Kineka Hull is a public health researcher with expertise in studying risk behaviors among adolescents and youth, sexuality and contraceptive use among African American Women, and working with diverse, underserved, vulnerable, and rural populations. She has led studies focusing on comprehensive sexual and reproductive health, pregnancy prevention, healthy communication, and COVID-19. Dr. Hull conducts her work through classroom-based and virtual interventions, focus groups, curricula development, program design and evaluation, and secondary data analysis.  
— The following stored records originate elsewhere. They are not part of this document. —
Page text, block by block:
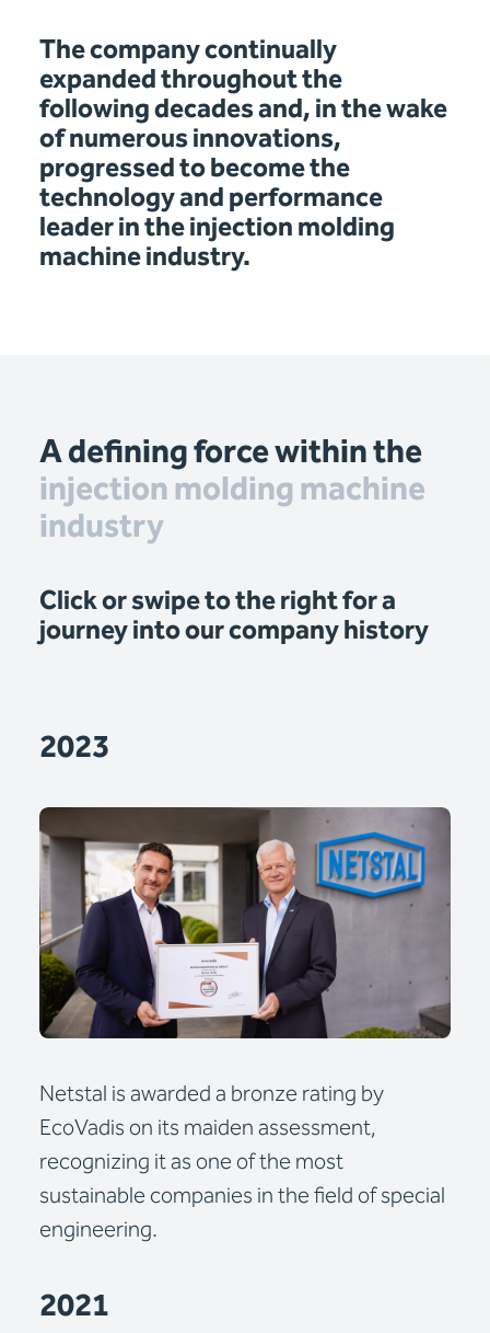
The company continually
expanded throughout the
following decades and, in the wake
of numerous innovations,
progressed to become the
technology and performance
leader in the injection molding
machine industry.
A defining force within the
injection molding machine
industry
Click or swipe to the right for a
journey into our company history
2023
Netstal is awarded a bronze rating by
EcoVadis on its maiden assessment,
recognizing it as one of the most
sustainable companies in the field of special
engineering.
2021

Since joining RTI in 2021, Dr. Hull has been a part of a team to evaluate healthcare disparities and health service deliveries among adolescents and young adults. She also provides training and offers technical expertise for projects supporting adolescent pregnancy prevention programs. In addition, Dr. Hull is part of a team that develops and implements a youth-centered social media campaign that promotes goal setting, healthy relationships, and healthy decision-making and develops and provides educational activities and resources for youth-serving professionals. Dr. Hull also moderates focus groups on determining African American women's contraceptive preferences.
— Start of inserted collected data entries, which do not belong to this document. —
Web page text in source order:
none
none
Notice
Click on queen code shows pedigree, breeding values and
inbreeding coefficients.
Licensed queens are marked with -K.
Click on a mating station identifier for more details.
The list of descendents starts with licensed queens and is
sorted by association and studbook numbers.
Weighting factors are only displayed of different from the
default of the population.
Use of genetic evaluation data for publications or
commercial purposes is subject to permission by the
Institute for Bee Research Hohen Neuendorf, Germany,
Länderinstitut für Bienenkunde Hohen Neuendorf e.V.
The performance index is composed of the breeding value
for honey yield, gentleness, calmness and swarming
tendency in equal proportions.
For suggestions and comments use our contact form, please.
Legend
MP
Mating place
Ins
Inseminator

Before joining RTI, Dr. Hull served as principal investigator for a North Carolina Department of Health and Human Services Teen Pregnancy Prevention Initiative funded project that organized 13 youth-serving stakeholders and provided county-wide sexual health education to sixth to ninth graders. This project reduced the county's teen pregnancy rate from third to 10th in the State over a four-year time frame. She was awarded the 2018 Lisa Clarke Bridge Builder Award for her work based on impact, establishing communication between multiple health-serving agencies, health disparity reduction, moving best practices from theory to action, and increasing advocacy for women, children, and families. Dr. Hull also led a Historically Black Colleges and Universities (HBCU) community-based intervention to increase the diversity of COVID-19 contact tracers. Her project trained and employed 32 diverse, culturally competent, and responsive contact tracers and health coaches to assist with the North Carolina COVID-19 response.
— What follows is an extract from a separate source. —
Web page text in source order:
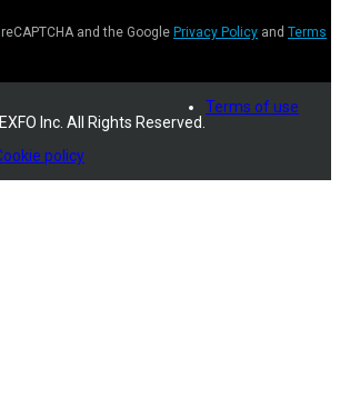
and the Google Privacy Policy and Terms
Inc. All Rights Reserved.
Terms of use
policy

Dr. Hull has over 20 years of experience teaching in higher education and still serves as an adjunct faculty member at Winston-Salem State University and Walden University. She is a member of the American Association of Sexuality Educators, Counselors and Therapists, the American Evaluation Association, the American Public Health Association, the Association of University Programs in Health Administration, the Council of State and Territorial Epidemiologists, and the Society for College and University Planning.